◆ **Task description**:
All of the entries below should be copied exactly as they appear.

Items listed in a dataset:
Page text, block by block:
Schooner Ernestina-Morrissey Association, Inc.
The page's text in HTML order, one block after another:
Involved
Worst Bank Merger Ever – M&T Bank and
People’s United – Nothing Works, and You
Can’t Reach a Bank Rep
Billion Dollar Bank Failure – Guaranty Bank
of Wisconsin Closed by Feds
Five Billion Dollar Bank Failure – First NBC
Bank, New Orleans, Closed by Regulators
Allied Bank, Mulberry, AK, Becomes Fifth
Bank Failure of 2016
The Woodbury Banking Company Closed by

◆ **Answer area**:
Page text, block by block:
Schooner Ernestina-Morrissey Association, Inc.
The page's text in HTML order, one block after another:
Involved
Worst Bank Merger Ever – M&T Bank and
People’s United – Nothing Works, and You
Can’t Reach a Bank Rep
Billion Dollar Bank Failure – Guaranty Bank
of Wisconsin Closed by Feds
Five Billion Dollar Bank Failure – First NBC
Bank, New Orleans, Closed by Regulators
Allied Bank, Mulberry, AK, Becomes Fifth
Bank Failure of 2016
The Woodbury Banking Company Closed by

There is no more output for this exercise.